Bedankt voor de uitleg. Dus waar conventionele lampen van wit naar warm oranje gaan gaat een RGB LED par naar (nog warmer) rood..?





> Warmwitte LEDs bestaan zeker, het is een kwestie van een andere fosforcombinatie gebruiken i.c.m. de LED chip. (...)



Stel LED verlichting wordt de toekomst in prof. verlichting, zal dit dan 100% RBG zijn of ook warm wit i.c.m. filters? Natuurlijk kan je in theorie oneindig variëren met kleuren middels RGB maar (en corrigeer mij als dit onzin is) ergens denk ik dat het toch heel anders eruit ziet als je een filter voor een lamp (of dus warm witte LEDs) plaatst of een kleur maakt middels RGB-LEDs. Het laatste bestaat immers uit opgetelde bundels licht met een zeer geringe stralingshoek.





> Dit lijkt me trouwens wel een interessant startpunt voor een centraal LED-lighting onderwerp... ik ga deze week twee American DJ Revo LED III's halen, de opbrengst van de tegenwoordige LED-effecten schijnt ongeveer gelijk te staan aan een 250W MSD-lamp. Ik zal zeker laten weten hoe het uitpakt (ze worden volgende week op een feestje ingezet).

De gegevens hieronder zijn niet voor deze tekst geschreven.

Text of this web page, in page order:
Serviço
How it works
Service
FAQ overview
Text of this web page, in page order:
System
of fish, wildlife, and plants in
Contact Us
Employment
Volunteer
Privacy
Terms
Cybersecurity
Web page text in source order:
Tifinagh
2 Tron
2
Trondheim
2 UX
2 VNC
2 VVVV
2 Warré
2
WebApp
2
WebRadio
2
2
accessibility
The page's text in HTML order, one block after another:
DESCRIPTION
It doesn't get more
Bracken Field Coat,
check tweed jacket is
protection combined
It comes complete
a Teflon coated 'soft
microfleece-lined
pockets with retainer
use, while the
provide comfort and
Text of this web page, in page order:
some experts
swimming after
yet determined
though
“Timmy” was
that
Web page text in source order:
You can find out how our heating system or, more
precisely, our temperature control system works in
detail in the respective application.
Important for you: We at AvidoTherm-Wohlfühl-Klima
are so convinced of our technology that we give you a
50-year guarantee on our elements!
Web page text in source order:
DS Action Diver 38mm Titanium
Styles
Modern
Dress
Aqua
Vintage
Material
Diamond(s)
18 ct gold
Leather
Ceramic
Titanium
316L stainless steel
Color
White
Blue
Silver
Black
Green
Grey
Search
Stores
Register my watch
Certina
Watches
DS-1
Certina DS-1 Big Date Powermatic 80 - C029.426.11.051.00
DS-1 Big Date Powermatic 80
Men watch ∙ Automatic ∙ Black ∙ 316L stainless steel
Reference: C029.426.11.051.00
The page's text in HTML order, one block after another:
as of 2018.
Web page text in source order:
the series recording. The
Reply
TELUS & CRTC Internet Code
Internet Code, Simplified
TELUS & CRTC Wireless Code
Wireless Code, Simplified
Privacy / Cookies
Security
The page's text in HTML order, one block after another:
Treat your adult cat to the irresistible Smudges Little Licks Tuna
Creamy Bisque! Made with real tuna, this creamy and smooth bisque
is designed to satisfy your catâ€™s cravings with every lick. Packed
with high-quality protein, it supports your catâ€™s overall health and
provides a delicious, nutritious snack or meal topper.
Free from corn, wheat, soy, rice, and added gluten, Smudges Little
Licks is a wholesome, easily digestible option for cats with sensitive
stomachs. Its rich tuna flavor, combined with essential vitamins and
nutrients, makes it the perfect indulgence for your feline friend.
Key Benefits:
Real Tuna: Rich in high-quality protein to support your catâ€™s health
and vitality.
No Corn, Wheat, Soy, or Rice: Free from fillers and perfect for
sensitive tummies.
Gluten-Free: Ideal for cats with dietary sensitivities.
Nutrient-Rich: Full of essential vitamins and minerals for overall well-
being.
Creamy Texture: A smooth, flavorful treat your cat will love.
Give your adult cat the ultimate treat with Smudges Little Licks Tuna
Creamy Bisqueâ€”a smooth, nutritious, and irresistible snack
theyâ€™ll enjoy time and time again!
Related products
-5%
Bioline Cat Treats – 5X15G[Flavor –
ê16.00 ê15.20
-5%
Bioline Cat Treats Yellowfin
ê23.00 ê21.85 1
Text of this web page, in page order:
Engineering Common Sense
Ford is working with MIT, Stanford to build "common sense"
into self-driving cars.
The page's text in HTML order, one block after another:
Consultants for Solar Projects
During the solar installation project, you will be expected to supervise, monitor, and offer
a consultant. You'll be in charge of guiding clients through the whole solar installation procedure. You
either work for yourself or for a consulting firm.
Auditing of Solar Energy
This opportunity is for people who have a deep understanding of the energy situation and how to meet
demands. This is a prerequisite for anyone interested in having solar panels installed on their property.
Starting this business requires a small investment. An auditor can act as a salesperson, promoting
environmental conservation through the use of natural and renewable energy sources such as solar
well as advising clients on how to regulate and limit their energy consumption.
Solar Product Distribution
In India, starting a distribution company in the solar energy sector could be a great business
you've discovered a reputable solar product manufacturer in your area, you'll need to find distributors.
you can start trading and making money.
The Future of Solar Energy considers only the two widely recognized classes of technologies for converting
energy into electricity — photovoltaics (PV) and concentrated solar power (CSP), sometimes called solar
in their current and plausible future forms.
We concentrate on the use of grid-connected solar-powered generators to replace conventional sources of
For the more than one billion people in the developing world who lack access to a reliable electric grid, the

Geweldig, ik ben zeer benieuwd naar hoe ze bevallen. Bij scanners heb je bij uitstek natuurlijk geen last van dat pixeleffect waar ik voor vrees  :Big Grin:  ik vind het echt razend interessant, de ontwikkelingen omtrent LEDs in prof. verlichting omdat ik er in mijn vrije tijd veel mee zit te klooien (gadgets maken, lampen, dashboardverlichting etc. vervangen voor LEDs - en dan zo eigenwijs zijn om het zelf te maken i.p.v. de huidige kant en klaar te kopen lampies, al was het al om de knakenwinst en de lol van het solderen  :Big Grin: ).

----------


## laserguy

> ik ga deze week twee American DJ Revo LED III's halen



Niet doen: ga voor LED effecten van JB. Ik heb de Revo gezien op ACF en hij viel mij dik tegen qua lichtopbrengst t.o.v. de Cyclope van JB (nochtans even veel LED's). Maar ja, je krijgt waar je voor betaalt hé  :Wink: .

----------


## Stoney3K

> Niet doen: ga voor LED effecten van JB. Ik heb de Revo gezien op ACF en hij viel mij dik tegen qua lichtopbrengst t.o.v. de Cyclope van JB (nochtans even veel LED's). Maar ja, je krijgt waar je voor betaalt hé .

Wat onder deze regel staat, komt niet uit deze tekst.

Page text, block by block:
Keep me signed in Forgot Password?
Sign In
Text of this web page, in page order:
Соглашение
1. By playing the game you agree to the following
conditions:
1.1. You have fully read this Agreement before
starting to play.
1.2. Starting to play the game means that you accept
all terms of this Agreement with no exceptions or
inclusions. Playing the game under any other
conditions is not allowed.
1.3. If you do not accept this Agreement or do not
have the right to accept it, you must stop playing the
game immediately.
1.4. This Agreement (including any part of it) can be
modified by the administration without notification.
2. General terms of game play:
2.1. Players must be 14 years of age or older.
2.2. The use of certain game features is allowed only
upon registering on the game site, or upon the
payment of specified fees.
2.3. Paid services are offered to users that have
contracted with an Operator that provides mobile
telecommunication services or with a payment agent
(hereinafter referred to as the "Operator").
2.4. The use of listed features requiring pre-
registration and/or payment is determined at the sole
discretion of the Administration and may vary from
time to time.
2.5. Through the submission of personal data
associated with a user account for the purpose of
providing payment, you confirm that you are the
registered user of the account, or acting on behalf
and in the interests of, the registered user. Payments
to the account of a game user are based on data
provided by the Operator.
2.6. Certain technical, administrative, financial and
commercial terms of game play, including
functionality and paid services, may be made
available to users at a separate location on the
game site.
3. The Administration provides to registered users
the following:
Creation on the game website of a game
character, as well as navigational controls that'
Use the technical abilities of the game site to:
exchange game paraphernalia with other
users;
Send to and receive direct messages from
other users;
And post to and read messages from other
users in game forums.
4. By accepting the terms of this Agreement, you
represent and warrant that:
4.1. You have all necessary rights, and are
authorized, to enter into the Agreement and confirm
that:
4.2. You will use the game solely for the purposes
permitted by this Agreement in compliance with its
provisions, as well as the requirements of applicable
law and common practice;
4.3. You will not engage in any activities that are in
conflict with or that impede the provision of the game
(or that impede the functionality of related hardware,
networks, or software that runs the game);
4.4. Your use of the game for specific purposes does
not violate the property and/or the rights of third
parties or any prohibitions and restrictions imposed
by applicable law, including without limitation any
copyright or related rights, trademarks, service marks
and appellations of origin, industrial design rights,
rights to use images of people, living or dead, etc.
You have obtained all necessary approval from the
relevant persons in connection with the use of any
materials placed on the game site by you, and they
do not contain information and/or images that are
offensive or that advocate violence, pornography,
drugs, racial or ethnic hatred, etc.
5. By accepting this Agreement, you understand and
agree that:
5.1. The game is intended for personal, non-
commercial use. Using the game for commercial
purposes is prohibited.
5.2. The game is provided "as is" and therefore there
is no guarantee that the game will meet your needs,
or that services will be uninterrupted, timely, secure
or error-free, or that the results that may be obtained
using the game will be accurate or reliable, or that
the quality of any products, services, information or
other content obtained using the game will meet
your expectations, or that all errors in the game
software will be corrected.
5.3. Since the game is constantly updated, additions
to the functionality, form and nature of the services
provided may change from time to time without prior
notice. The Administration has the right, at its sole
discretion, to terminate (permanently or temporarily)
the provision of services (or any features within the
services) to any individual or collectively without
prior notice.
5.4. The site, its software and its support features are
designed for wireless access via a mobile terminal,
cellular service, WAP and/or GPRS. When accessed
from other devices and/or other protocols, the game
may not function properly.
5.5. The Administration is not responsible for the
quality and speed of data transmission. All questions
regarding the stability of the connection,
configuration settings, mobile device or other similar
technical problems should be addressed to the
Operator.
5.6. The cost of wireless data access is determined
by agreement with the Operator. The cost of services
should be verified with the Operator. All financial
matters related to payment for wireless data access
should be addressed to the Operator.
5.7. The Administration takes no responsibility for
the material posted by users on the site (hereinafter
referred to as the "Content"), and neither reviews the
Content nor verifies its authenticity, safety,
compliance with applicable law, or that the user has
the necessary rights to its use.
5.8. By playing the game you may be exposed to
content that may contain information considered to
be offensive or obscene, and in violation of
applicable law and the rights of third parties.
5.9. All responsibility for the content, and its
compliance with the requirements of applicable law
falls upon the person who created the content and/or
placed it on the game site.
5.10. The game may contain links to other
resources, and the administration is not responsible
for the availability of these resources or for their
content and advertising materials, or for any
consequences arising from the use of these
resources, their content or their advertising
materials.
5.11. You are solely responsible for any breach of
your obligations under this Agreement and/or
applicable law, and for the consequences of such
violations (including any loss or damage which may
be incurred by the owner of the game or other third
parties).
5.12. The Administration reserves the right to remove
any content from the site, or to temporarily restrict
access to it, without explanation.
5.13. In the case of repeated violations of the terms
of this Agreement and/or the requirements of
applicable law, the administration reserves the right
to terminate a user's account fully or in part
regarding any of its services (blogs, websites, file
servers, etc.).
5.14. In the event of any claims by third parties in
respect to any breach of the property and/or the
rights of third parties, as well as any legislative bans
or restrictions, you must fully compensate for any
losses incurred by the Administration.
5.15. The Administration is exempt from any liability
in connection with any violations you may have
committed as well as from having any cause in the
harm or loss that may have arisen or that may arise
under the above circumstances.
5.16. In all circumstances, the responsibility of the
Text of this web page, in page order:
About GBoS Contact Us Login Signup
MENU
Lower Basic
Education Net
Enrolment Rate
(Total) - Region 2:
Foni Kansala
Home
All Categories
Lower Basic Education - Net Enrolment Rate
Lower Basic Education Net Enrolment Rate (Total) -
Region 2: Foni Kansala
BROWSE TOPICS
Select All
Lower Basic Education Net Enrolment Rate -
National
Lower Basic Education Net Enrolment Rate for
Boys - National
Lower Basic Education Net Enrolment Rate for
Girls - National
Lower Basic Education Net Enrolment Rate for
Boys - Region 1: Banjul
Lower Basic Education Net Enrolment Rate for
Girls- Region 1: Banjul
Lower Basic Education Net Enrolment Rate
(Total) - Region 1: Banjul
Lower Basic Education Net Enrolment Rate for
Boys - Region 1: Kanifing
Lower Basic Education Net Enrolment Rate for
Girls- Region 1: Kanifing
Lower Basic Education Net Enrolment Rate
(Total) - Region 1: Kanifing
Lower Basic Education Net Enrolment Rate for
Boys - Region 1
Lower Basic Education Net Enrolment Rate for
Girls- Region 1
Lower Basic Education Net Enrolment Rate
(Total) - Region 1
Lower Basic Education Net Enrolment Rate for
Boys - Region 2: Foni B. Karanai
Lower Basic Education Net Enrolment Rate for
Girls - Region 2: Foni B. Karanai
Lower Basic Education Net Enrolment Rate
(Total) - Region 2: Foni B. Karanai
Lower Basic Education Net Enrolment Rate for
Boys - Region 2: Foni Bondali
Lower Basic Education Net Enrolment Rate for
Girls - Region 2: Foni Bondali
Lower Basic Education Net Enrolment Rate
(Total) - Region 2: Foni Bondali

Dat kan ook heel goed liggen aan de batch waarin ie gebouwd is. De produktlijnen van Chauvet, JBSystems en American DJ lijken erg veel op elkaar. De een zegt weer dat de Chauvet helderder is dan de JBSystems met dezelfde functie, de ander zegt weer dat de American DJ weer helderder is dan de vorige twee. Uit de specificaties is het niet te halen. 

EDIT: Ik zie wel dat de Chauvet meet LED's heeft (462 vs. 392), maar minder vermogen (24W vs. 50W). Het zou interssant zijn om de Vue III, de Revo III en de Spectrum LED eens naast elkaar te zetten.

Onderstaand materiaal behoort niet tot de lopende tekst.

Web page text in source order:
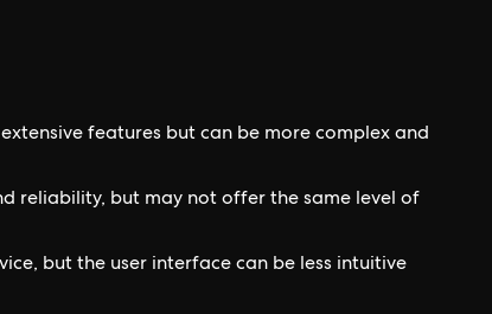
features but can be more complex and
reliability, but may not offer the same level of
but the user interface can be less intuitive
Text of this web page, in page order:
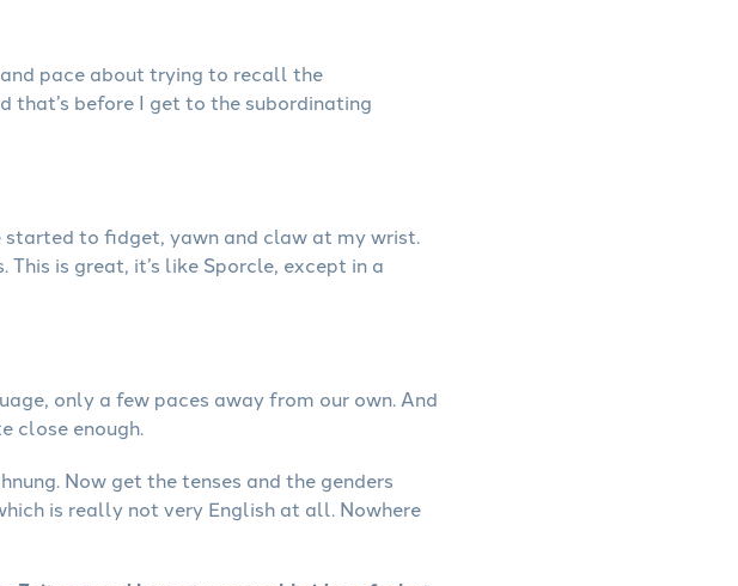
pace about trying to recall the
that’s before I get to the subordinating
started to fidget, yawn and claw at my wrist.
is great, it’s like Sporcle, except in a
only a few paces away from our own. And
close enough.
Now get the tenses and the genders
is really not very English at all. Nowhere
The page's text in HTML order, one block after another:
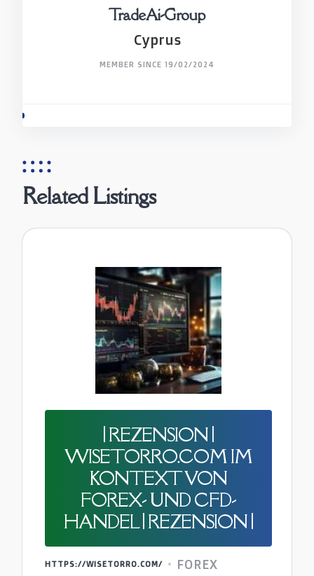
TradeAi-Group
Cyprus
MEMBER SINCE 19/02/2024
Related Listings
| REZENSION |
WISETORRO.COM IM
KONTEXT VON
FOREX- UND CFD-
HANDEL | REZENSION |
HTTPS://WISETORRO.COM/ FOREX
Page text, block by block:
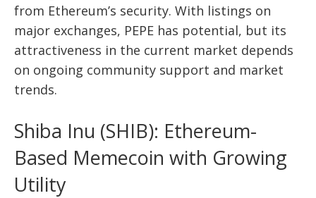
from Ethereum’s security. With listings on
major exchanges, PEPE has potential, but its
attractiveness in the current market depends
on ongoing community support and market
trends.
Shiba Inu (SHIB): Ethereum-
Based Memecoin with Growing
Utility

Feit is wel dat, vooral voor de mobiele DJ's, er heel veel toekomst in LED's zit. Hoe vaak sta je als drive-in jock niet op een bruiloft, en de zaalbeheerder wijst naar een stopcontactje in de muur: "Meneer, prikt U hier maar in!". 

Bovendien heb je met LED-fixtures een enorm gewichtsvoordeel: Weinig of geen bewegende delen en motoren, wat het geheel een stuk lichter maakt. En het voordeel dat je niet elke 500-1000 uur een lampje hoeft te kopen.

----------


## hobbybobby

let er bij de aanschaf op dat er naast RGB een apart dimmer kanaal is. Er zijn veel macro's mogelijk bij de LED pars, maar soms worden deze gecombineerd met een dimmer functie, waardoor je dimmer minder precies wordt. De macro's zijn overigens leuk als je e.e.a. automatisch wilt laten draaien, als je gaat ze gaat programeren krijg je veel mooiere effecten.
M.b.t. witte LED's, wij hebben deze in combinatie met amberkleurige leds, hierdoor kan je een breed spectrum van koud tot warm wit bestrijken.

----------


## KlankOntwerp

> Feit is wel dat, vooral voor de mobiele DJ's, er heel veel toekomst in LED's zit. Hoe vaak sta je als drive-in jock niet op een bruiloft, en de zaalbeheerder wijst naar een stopcontactje in de muur: "Meneer, prikt U hier maar in!". 
> 
> Bovendien heb je met LED-fixtures een enorm gewichtsvoordeel: Weinig of geen bewegende delen en motoren, wat het geheel een stuk lichter maakt. En het voordeel dat je niet elke 500-1000 uur een lampje hoeft te kopen.



Voor kleine theatergezelschappen die bijvoorbeeld CKV-voorstellingen draaien op scholen (een hoek waarin ik nogal wat doe) is het meer dan ideaal. Vaak is er wel krachtstroom op scholen, maar soms het het "moeilijk, moeilijk" en dat scheelt natuurlijk weer veel geklooi en opbouwtijd (en gesjouw met postzakken vol 32-kabels). Daarom ben ik er ook wel in geïnteresseerd. Gereserveerd, maar geïnteresseerd  :Wink: 

Overigens zie ik het gebrek aan filter stacking voor de kleine DJ's en drive in-shows ook als een dikke vette plus. Hoeven ze tenminste niet met die superlelijke merkloze filters te werken die al bij de parrenset zat  :Big Grin:

----------


## DeMennooos

Niet alleen voor kleine theatergezelschappen is LED een mooie oplossing.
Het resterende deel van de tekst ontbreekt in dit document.